DATA TO PROCESS:
*****
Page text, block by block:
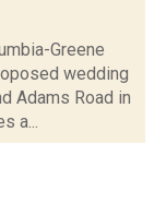
Greene
wedding
Adams Road in
a...
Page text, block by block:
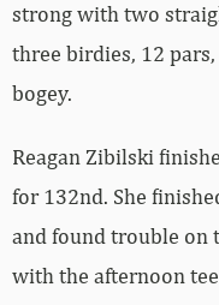
strong with two
three birdies, 12
bogey.
Reagan Zibilski
for 132nd. She
and found trouble on
with the afternoon
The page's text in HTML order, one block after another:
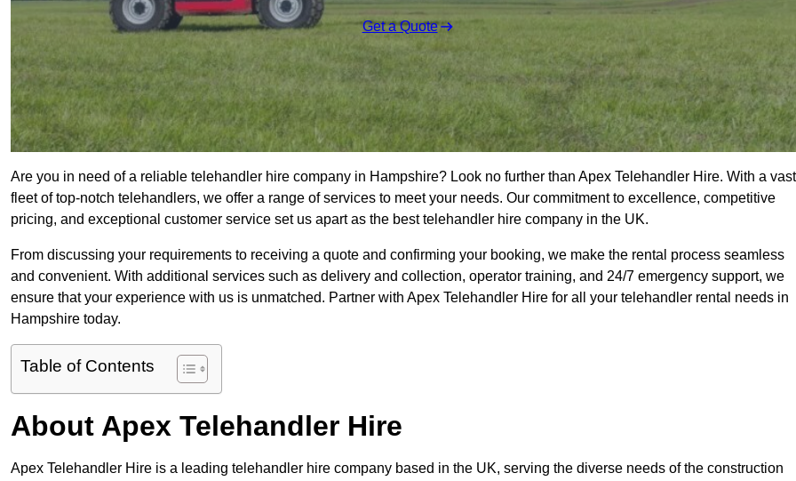
Get a Quote
Are you in need of a reliable telehandler hire company in Hampshire? Look no further than Apex Telehandler Hire. With a vast
fleet of top-notch telehandlers, we offer a range of services to meet your needs. Our commitment to excellence, competitive
pricing, and exceptional customer service set us apart as the best telehandler hire company in the UK.
From discussing your requirements to receiving a quote and confirming your booking, we make the rental process seamless
and convenient. With additional services such as delivery and collection, operator training, and 24/7 emergency support, we
ensure that your experience with us is unmatched. Partner with Apex Telehandler Hire for all your telehandler rental needs in
Hampshire today.
Table of Contents
About Apex Telehandler Hire
Apex Telehandler Hire is a leading telehandler hire company based in the UK, serving the diverse needs of the construction
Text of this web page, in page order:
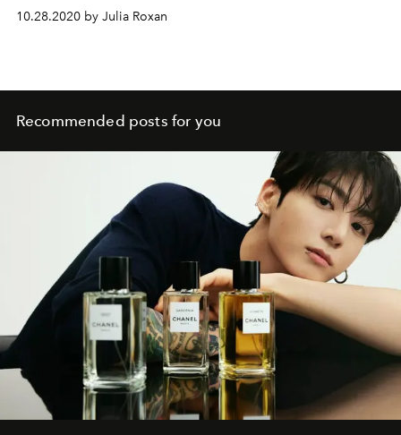
10.28.2020 by Julia Roxan
Recommended posts for you
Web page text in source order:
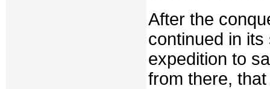
After the
continued in
expedition to
from there,
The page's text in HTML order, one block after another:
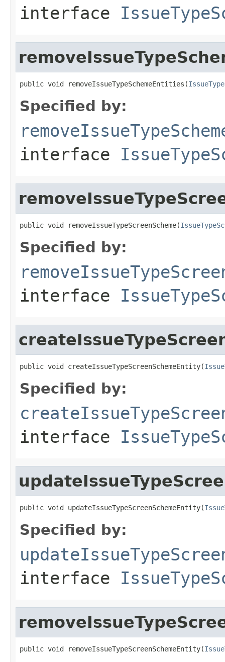
interface
public void removeIssueTypeSchemeEntities(
Specified by:
interface
public void removeIssueTypeScreenScheme(
Specified by:
interface
public void createIssueTypeScreenSchemeEntity(
Specified by:
interface
public void updateIssueTypeScreenSchemeEntity(
Specified by:
interface
public void removeIssueTypeScreenSchemeEntity(
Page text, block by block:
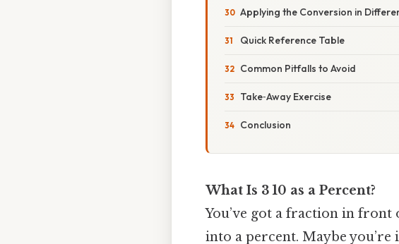
Applying the Conversion in
Quick Reference Table
Common Pitfalls to Avoid
Take‑Away Exercise
Conclusion
What Is 3 10 as a Percent?
You’ve got a fraction in
into a percent. Maybe
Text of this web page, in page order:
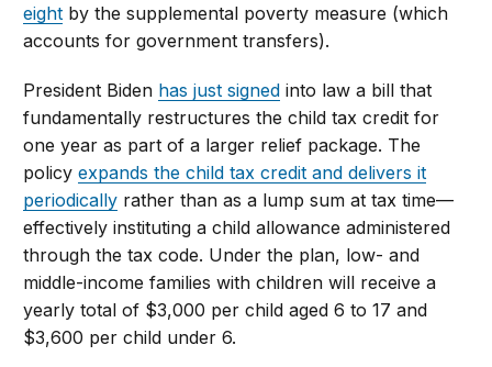
eight by the supplemental poverty measure (which
accounts for government transfers).
President Biden has just signed into law a bill that
fundamentally restructures the child tax credit for
one year as part of a larger relief package. The
policyexpands the child tax credit and delivers it
periodically rather than as a lump sum at tax time—
effectively instituting a child allowance administered
through the tax code. Under the plan, low- and
middle-income families with children will receive a
yearly total of $3,000 per child aged 6 to 17 and
$3,600 per child under 6.
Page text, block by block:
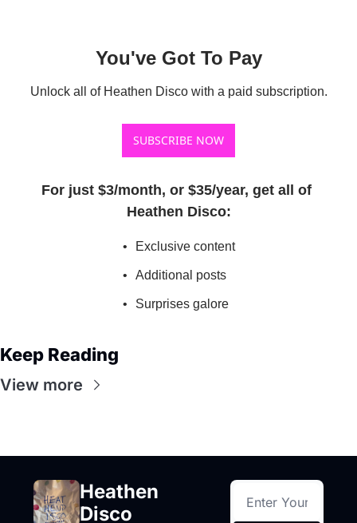
You've Got To Pay
Unlock all of Heathen Disco with a paid subscription.
SUBSCRIBE NOW
For just $3/month, or $35/year, get all of
Heathen Disco:
Exclusive content
Additional posts
Surprises galore
Keep Reading
View more
Heathen
Disco
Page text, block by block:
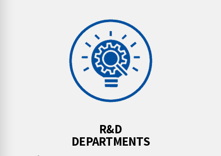
R&D
DEPARTMENTS
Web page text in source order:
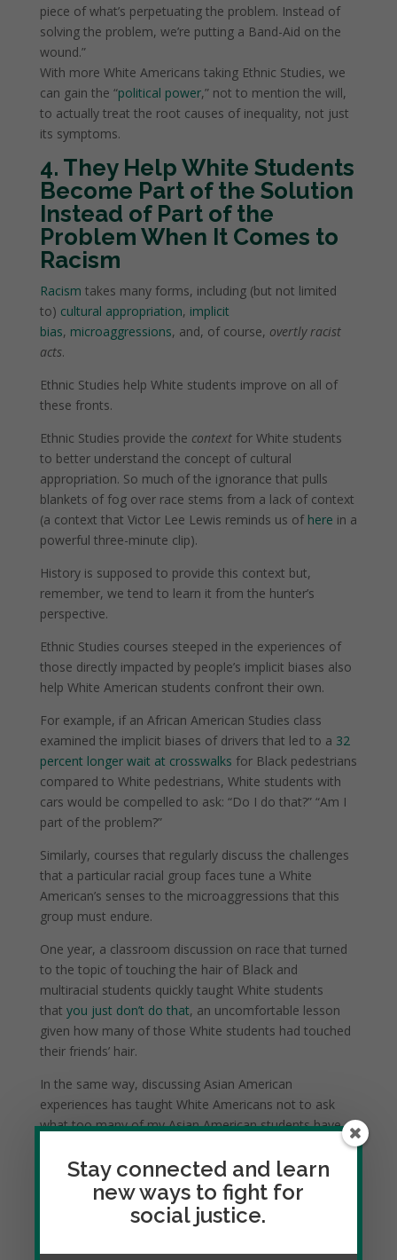
piece of what’s perpetuating the problem. Instead of
solving the problem, we’re putting a Band-Aid on the
wound.”
With more White Americans taking Ethnic Studies, we
can gain the “political power,” not to mention the will,
to actually treat the root causes of inequality, not just
its symptoms.
4. They Help White Students
Become Part of the Solution
Instead of Part of the
Problem When It Comes to
Racism
Racism takes many forms, including (but not limited
to) cultural appropriation, implicit
bias, microaggressions, and, of course, overtly racist
acts.
Ethnic Studies help White students improve on all of
these fronts.
Ethnic Studies provide the contextfor White students
to better understand the concept of cultural
appropriation. So much of the ignorance that pulls
blankets of fog over race stems from a lack of context
(a context that Victor Lee Lewis reminds us of here in a
powerful three-minute clip).
History is supposed to provide this context but,
remember, we tend to learn it from the hunter’s
perspective.
Ethnic Studies courses steeped in the experiences of
those directly impacted by people’s implicit biases also
help White American students confront their own.
For example, if an African American Studies class
examined the implicit biases of drivers that led to a 32
percent longer wait at crosswalks for Black pedestrians
compared to White pedestrians, White students with
cars would be compelled to ask: “Do I do that?” “Am I
part of the problem?”
Similarly, courses that regularly discuss the challenges
that a particular racial group faces tune a White
American’s senses to the microaggressions that this
group must endure.
One year, a classroom discussion on race that turned
to the topic of touching the hair of Black and
multiracial students quickly taught White students
that you just don’t do that, an uncomfortable lesson
given how many of those White students had touched
their friends’ hair.
In the same way, discussing Asian American
experiences has taught White Americans not to ask
what too many of my Asian American students have
Stay connected and learn
new ways to fight for
social justice.
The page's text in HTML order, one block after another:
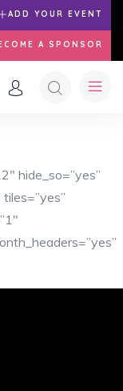
ADD YOUR EVENT
A SPONSOR
hide_so=”yes”
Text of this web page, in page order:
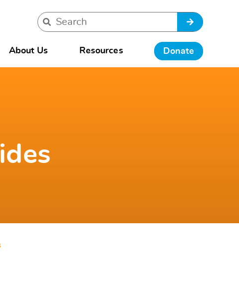
About Us Resources Donate
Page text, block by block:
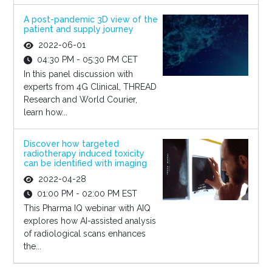
A post-pandemic 3D view of the
patient and supply journey
2022-06-01
04:30 PM - 05:30 PM CET
In this panel discussion with
experts from 4G Clinical, THREAD
Research and World Courier,
learn how...
Discover how targeted
radiotherapy induced toxicity
can be identified with imaging
2022-04-28
01:00 PM - 02:00 PM EST
This Pharma IQ webinar with AIQ
explores how AI-assisted analysis
of radiological scans enhances
the...
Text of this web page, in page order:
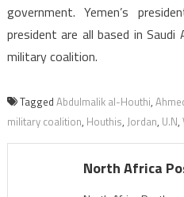
government. Yemen’s
president are all based in Saudi
military coalition.
Tagged Abdulmalik al-Houthi,
military coalition, Houthis, Jordan, U.N,
North Africa
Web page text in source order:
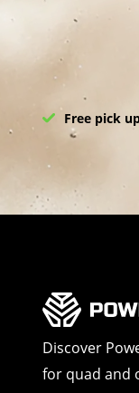
Free pick
Discover
for quad and
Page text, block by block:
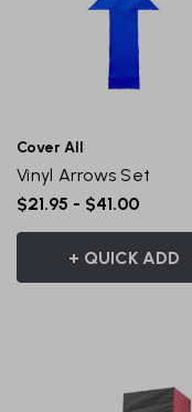
Cover All
Vinyl Arrows Set
$21.95 - $41.00
+ QUICK ADD
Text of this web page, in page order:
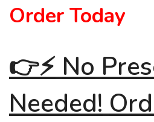
Order Today
👉⚡ No
Needed!
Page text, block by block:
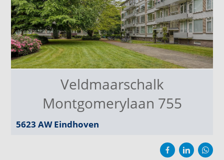
Veldmaarschalk
Montgomerylaan 755
5623 AWEindhoven
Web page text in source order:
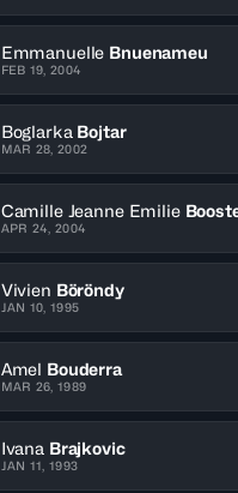
Emmanuelle Bnuenameu
FEB 19, 2004
Boglarka Bojtar
MAR 28, 2002
Camille Jeanne Emilie
APR 24, 2004
Vivien Böröndy
JAN 10, 1995
Amel Bouderra
MAR 26, 1989
Ivana Brajkovic
JAN 11, 1993
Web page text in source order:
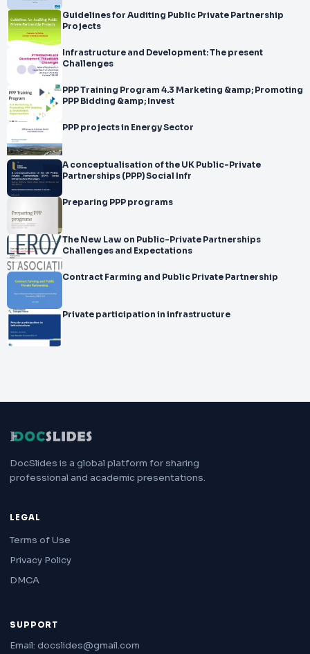
Guidelines for Auditing Public Private Partnership
Projects
Infrastructure and Development: The present
Challenges
PPP Training Program 4.3 Marketing &amp; Promoting
PPP Bidding &amp; Invest
PPP projects in Energy Sector
A conceptualisation of the UK Public-Private
Partnerships (PPP) Social Infr
Preparing PPP programs
The New Law on Public-Private Partnerships
Challenges and Expectations
Contract Farming and Public Private Partnership
Private participation in infrastructure
DocSlides is a global platform for sharing
professional and academic presentations.
LEGAL
Terms of Use
Privacy Policy
DMCA
SUPPORT
Email: docslides@gmail.com
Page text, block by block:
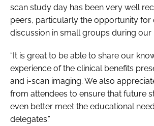
scan study day has been very well
peers, particularly the opportunity for
discussion in small groups during our
“It is great to be able to share our
experience of the clinical benefits
and i-scan imaging. We also
from attendees to ensure that future
even better meet the educational
delegates.”
*****
TASK TO CARRY OUT: The required output is the exact run of lines from the start of the records through the line containing "with the afternoon", both ends included, with no pictures.

SOLUTION TO THIS EXERCISE:
Page text, block by block:
Greene
wedding
Adams Road in
a...
Page text, block by block:
strong with two
three birdies, 12
bogey.
Reagan Zibilski
for 132nd. She
and found trouble on
with the afternoon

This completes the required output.